Rizal Sukma
Kompas Cetak |
Perkembangan kawasan Asia Pasifik belakangan ini semakin menegaskan
perubahan dan transformasi strategis di lingkungan internasional
Indonesia. Pergeseran pusat gravitasi geopolitik dan geo-ekonomi dunia
ke kawasan ini merupakan aspek yang paling nyata dari transformasi
tersebut.
Indonesia sebagai negara yang secara geografis berada di pusat Asia
Pasifik akan dihadapkan pada sejumlah tantangan geopolitik yang rumit,
yang bersumber dari tiga kecenderungan penting di kawasan ini.
Pertama, kebangkitan Republik Rakyat Tiongkok (RRT) sebagai kekuatan
pesaing dan pengimbang Amerika Serikat semakin nyata. Peran dan pengaruh
RRT sebagai kekuatan besar di kawasan juga makin terasa. Sementara itu,
sebagai adidaya global, AS tetap akan mempertahankan supremasinya di
kawasan.
Masa depan Asia Pasifik akan banyak dipengaruhi bagaimana kedua
kekuatan besar ini menge- lola hubungan strategis mereka. Memosisikan
diri secara tepat di antara dua raksasa ini menjadi tantangan bagi
Indonesia.
Kedua, di samping kompleksitas dalam hubungan AS-RRT, kawasan Asia
Pasifik sendiri dihadapkan pada rumitnya dinamika hubungan antara RRT,
India, dan Jepang.
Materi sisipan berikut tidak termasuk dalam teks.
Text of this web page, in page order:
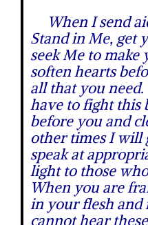
When I send
Stand in Me, get
seek Me to
soften hearts
all that you
have to fight this
before you and
other times I will
speak at
light to those
When you are
in your flesh
cannot hear
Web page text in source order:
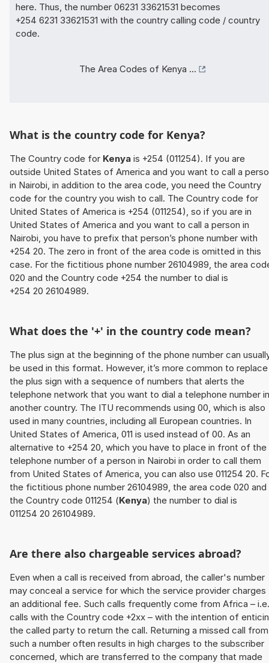
here. Thus, the number 06231 33621531 becomes
+254 6231 33621531 with the country calling code / country
code.
The Area Codes of Kenya ...
What is the country code for Kenya?
The Country code for Kenya is +254 (011254). If you are
outside United States of America and you want to call a
in Nairobi, in addition to the area code, you need the Country
code for the country you wish to call. The Country code for
United States of America is +254 (011254), so if you are in
United States of America and you want to call a person in
Nairobi, you have to prefix that person’s phone number with
+254 20. The zero in front of the area code is omitted in this
case. For the fictitious phone number 26104989, the area
020 and the Country code +254 the number to dial is
+254 20 26104989.
What does the '+' in the country code mean?
The plus sign at the beginning of the phone number can
be used in this format. However, it’s more common to replace
the plus sign with a sequence of numbers that alerts the
telephone network that you want to dial a telephone number in
another country. The ITU recommends using 00, which is also
used in many countries, including all European countries. In
United States of America, 011 is used instead of 00. As an
alternative to +254 20, which you have to place in front of the
telephone number of a person in Nairobi in order to call them
from United States of America, you can also use 011254 20.
the fictitious phone number 26104989, the area code 020 and
the Country code 011254 (Kenya) the number to dial is
011254 20 26104989.
Are there also chargeable services abroad?
Even when a call is received from abroad, the caller's number
may conceal a service for which the service provider charges
an additional fee. Such calls frequently come from Africa – i.e.
calls with the Country code +2xx – with the intention of
the called party to return the call. Returning a missed call from
such a number often results in high charges to the subscriber
concerned, which are transferred to the company that made
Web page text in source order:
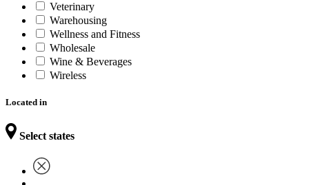
Veterinary
Warehousing
Wellness and Fitness
Wholesale
Wine & Beverages
Wireless
Located in
Select states
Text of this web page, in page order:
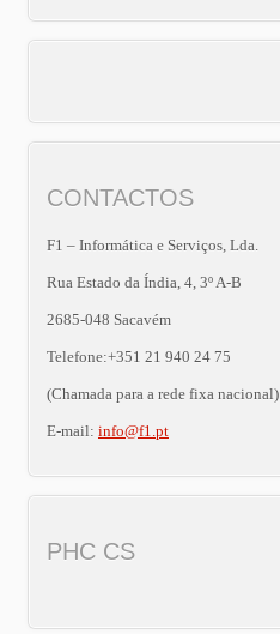
CONTACTOS
F1 – Informática e Serviços, Lda.
Rua Estado da Índia, 4, 3º A-B
2685-048 Sacavém
Telefone:+351 21 940 24 75
(Chamada para a rede fixa nacional)
E-mail: info@f1.pt
PHC CS
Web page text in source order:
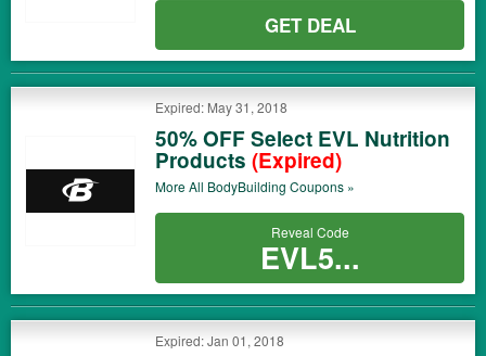
GET DEAL
Expired: May 31, 2018
50% OFF Select EVL Nutrition
Products (Expired)
More All BodyBuilding Coupons »
Reveal Code
EVL5...
Expired: Jan 01, 2018
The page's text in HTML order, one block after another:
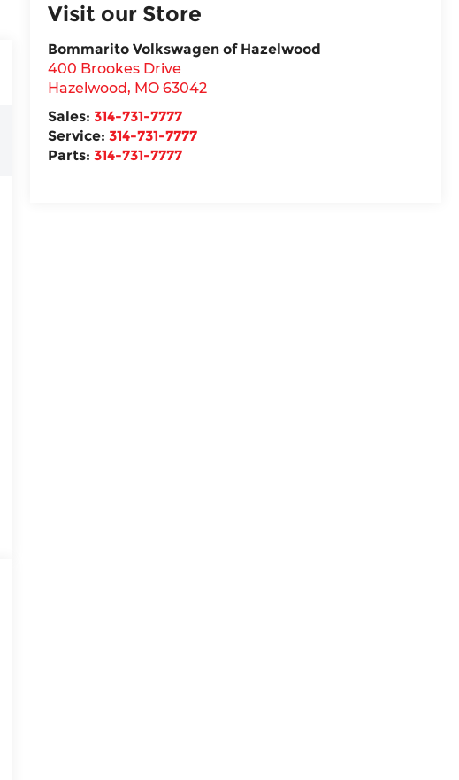
Visit our Store
Bommarito Volkswagen of Hazelwood
400 Brookes Drive
Hazelwood, MO 63042
Sales:314-731-7777
Service:314-731-7777
Parts:314-731-7777
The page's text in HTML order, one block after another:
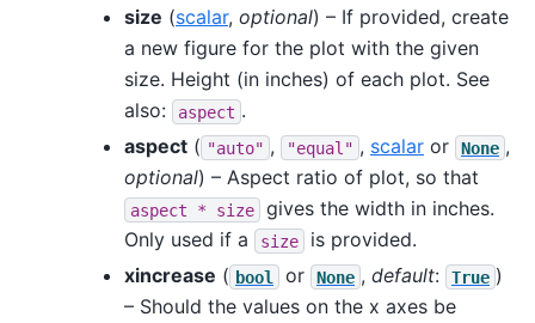
size (scalar, optional) – If provided, create
a new figure for the plot with the given
size. Height (in inches) of each plot. See
also:
aspect .
aspect ( "auto" , "equal" , scalar or None ,
optional) – Aspect ratio of plot, so that
aspect * size
gives the width in inches.
Only used if a
size
is provided.
xincrease ( bool or None , default: True )
– Should the values on the x axes be
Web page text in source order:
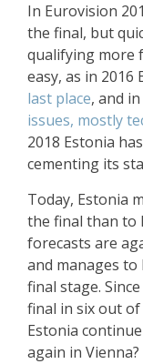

Rivalitas dan ketegangan dalam hubungan RRT-Jepang
semakin mengkhawatirkan.
Hubungan India-RRT juga masih diwarnai ketidakpastian dan sikap saling
curiga. Pada saat yang sama, RRT tentu akan merasa terganggu dengan
menguatkan kerja sama strategis India-Jepang. Akibatnya, kawasan Asia
Pasifik juga menyimpan potensi konflik dalam hubungan segitiga
Jepang-RRT-India.
Ketiga, rivalitas dalam hubungan AS-RRT dan segitiga Jepang-RRT-India
akan termanifestasi secara nyata di dua front: darat dan laut.
Ajang tarung
Di darat, keempat negara besar itu cenderung menjadikan kawasan Asia
Tenggara sebagai ajang pertarungan pengaruh di antara mereka. Perbedaan
orien- tasi strategis di antara negara-negara ASEAN, yang sejak
berdirinya organisasi ini belum pernah terselesaikan sampai sekarang,
akan kembali menajam akibat perebutan pengaruh itu. Akibatnya, persatuan
ASEAN akan terancam dan sentralitas ASEAN akan menjadi retorika semata.
Di laut, rivalitas itu akan terfokus di dua samudra, Pasifik dan
Hindia. Kehadiran militer negara-negara besar di dua samudra itu
cenderung meningkat untuk memastikan penguasaan dan akses maritim untuk
kepentingan militer dan perdagangan mereka.
Laut Tiongkok Selatan akan semakin penting secara strategis.
Negara-negara besar akan melihat bahwa konflik tersebut pada akhirnya
akan mengganggu kepentingan nasional mereka. Akibatnya, sengketa Laut
Tiongkok Selatan yang melibatkan negara-negara besar akan menjadi flash point yang dapat merusak stabilitas di kawasan.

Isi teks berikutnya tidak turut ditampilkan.